Nigeria pumped 236.2 million barrels of crude oil in the first half of 2024, according to the Nigerian Upstream Petroleum Regulatory Commission (NUPRC).

This figure represents an increase from the 219.5 million barrels produced during the same period in 2023.

In January, Nigeria produced 44.2 million barrels of crude oil while February saw a slight dip to 38.3 million barrels, with March following closely at 38.1 million barrels.

April and May production stood at 38.4 million barrels and 38.8 million barrels, respectively. June’s output remained consistent at 38.3 million barrels, demonstrating a stable production trend.

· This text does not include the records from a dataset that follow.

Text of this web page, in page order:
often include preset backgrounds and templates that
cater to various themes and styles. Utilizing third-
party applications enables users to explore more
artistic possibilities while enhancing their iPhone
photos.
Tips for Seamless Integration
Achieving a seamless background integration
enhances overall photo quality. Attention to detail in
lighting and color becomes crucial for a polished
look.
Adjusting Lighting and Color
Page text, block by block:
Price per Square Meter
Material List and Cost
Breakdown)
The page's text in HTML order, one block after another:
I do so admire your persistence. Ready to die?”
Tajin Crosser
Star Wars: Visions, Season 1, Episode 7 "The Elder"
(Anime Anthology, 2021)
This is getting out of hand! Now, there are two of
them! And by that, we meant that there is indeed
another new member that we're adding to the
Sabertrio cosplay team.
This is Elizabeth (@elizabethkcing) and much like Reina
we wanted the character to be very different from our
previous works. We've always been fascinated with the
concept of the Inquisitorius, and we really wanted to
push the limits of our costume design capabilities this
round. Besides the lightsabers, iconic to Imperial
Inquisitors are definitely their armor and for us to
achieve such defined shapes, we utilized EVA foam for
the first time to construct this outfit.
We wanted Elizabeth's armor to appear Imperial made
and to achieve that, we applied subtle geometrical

Despite the overall increase compared to 2023, the 2024 production figures still fall short of the 302.42 million barrels produced in the same period in 2020.

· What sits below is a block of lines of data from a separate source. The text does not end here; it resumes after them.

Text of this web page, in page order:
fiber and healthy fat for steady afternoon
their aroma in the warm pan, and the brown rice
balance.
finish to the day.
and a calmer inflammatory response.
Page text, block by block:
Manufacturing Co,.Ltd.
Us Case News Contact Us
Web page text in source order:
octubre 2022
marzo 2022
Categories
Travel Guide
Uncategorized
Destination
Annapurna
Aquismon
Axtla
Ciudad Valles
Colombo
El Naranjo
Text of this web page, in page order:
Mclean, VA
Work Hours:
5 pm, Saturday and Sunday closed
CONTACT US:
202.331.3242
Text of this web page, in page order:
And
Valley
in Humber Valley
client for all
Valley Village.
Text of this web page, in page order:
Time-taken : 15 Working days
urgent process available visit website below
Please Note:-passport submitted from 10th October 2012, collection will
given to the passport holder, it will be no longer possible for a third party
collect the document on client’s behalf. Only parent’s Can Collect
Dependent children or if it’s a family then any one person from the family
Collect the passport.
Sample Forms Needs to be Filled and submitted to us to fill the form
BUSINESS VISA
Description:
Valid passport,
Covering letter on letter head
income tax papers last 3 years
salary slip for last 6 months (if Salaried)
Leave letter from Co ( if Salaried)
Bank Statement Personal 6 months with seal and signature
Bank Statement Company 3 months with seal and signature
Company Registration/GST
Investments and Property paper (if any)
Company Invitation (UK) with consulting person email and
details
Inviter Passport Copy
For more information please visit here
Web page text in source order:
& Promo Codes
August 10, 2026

This ongoing fluctuation underscores the challenges facing Nigeria’s oil sector, which has experienced varying production levels over recent years.

On a daily basis, Nigeria’s crude oil production showed some variability. In January, the average daily production peaked at 1.43 million barrels per day (mbpd), the highest within the six-month period.

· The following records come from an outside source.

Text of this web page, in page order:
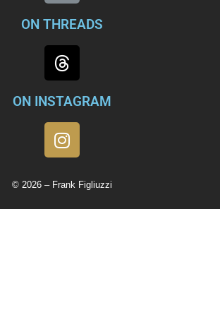
ON THREADS
ON INSTAGRAM
© 2026 – Frank Figliuzzi
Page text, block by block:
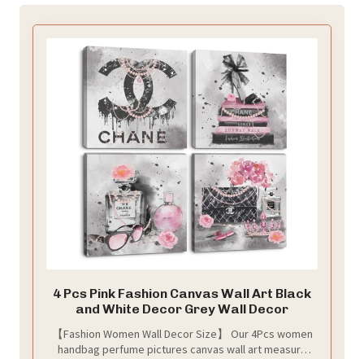
4 Pcs Pink Fashion Canvas Wall Art Black
and White Decor Grey Wall Decor
【Fashion Women Wall Decor Size】 Our 4Pcs women
handbag perfume pictures canvas wall art measure
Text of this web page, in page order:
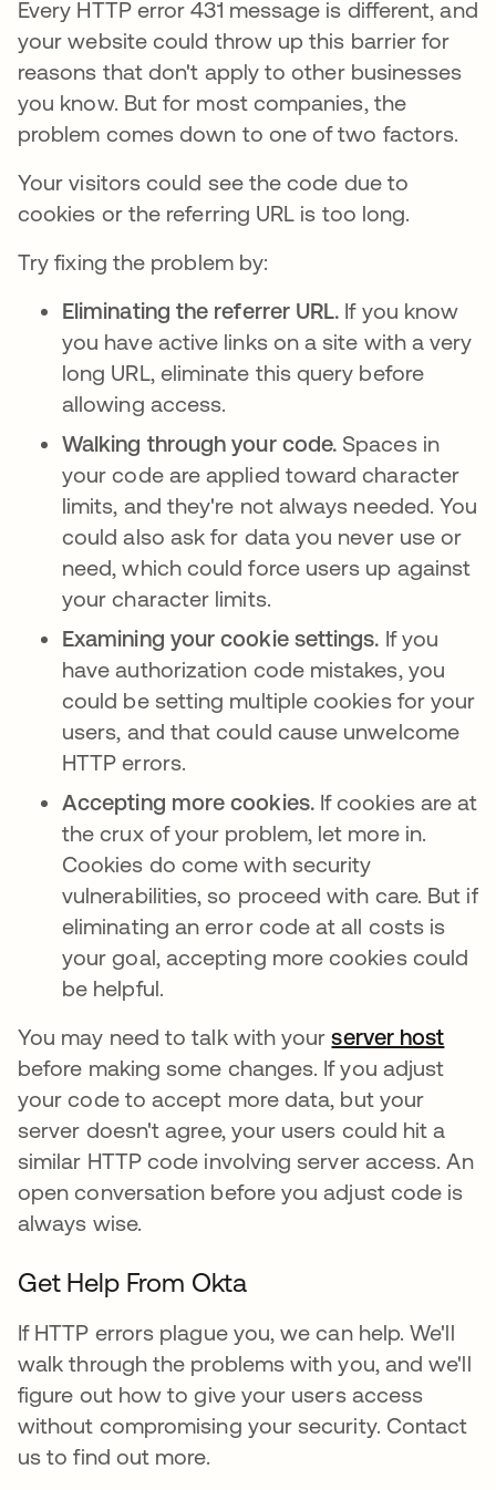
Every HTTP error 431 message is different, and
your website could throw up this barrier for
reasons that don't apply to other businesses
you know. But for most companies, the
problem comes down to one of two factors.
Your visitors could see the code due to
cookies or the referring URL is too long.
Try fixing the problem by:
Eliminating the referrer URL. If you know
you have active links on a site with a very
long URL, eliminate this query before
allowing access.
Walking through your code. Spaces in
your code are applied toward character
limits, and they're not always needed. You
could also ask for data you never use or
need, which could force users up against
your character limits.
Examining your cookie settings. If you
have authorization code mistakes, you
could be setting multiple cookies for your
users, and that could cause unwelcome
HTTP errors.
Accepting more cookies. If cookies are at
the crux of your problem, let more in.
Cookies do come with security
vulnerabilities, so proceed with care. But if
eliminating an error code at all costs is
your goal, accepting more cookies could
be helpful.
You may need to talk with yourserver host
before making some changes. If you adjust
your code to accept more data, but your
server doesn't agree, your users could hit a
similar HTTP code involving server access. An
open conversation before you adjust code is
always wise.
Get Help From Okta
If HTTP errors plague you, we can help. We'll
walk through the problems with you, and we'll
figure out how to give your users access
without compromising your security. Contact
us to find out more.
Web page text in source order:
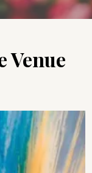
Venue
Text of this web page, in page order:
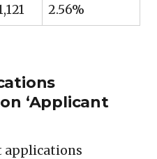
2.56%
‘Applicant
applications
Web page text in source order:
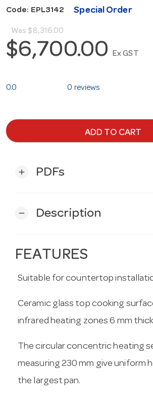
Code: EPL3142 Special Order
Was $8,316.00
$6,700.00 Ex GST
0.0 0 reviews
ADD TO CART
add PDFs
remove Description
FEATURES
Suitable for countertop
Ceramic glass top cooking
infrared heating zones 6 mm
The circular concentric heating
measuring 230 mm give uniform
the largest pan.

February’s production dropped to 1.32 mbpd, with a further decrease to 1.23 mbpd in March. April saw a modest increase to 1.28 mbpd, which then fell again to 1.25 mbpd in May. June ended on a positive note with a slight rise to 1.28 mbpd.

The fluctuations in daily production rates have prompted government and industry leaders to address underlying issues.

Mele Kyari, Group Chief Executive Officer of the Nigerian National Petroleum Company Limited (NNPC), has highlighted the detrimental effects of oil theft and vandalism on Nigeria’s production capabilities.

Kyari emphasized that addressing these security challenges is critical to boosting production and attracting investment.

Kyari also noted recent efforts to combat illegal activities, including the removal of over 5,800 illegal connections from pipelines and dismantling more than 6,000 illegal refineries.

He expressed confidence that these measures, combined with ongoing policy reforms, would support Nigeria’s goal of increasing daily production to two million barrels.

The Nigerian government remains focused on stabilizing and enhancing oil production. With recent efforts showing promising results, there is cautious optimism that Nigeria will achieve its production targets.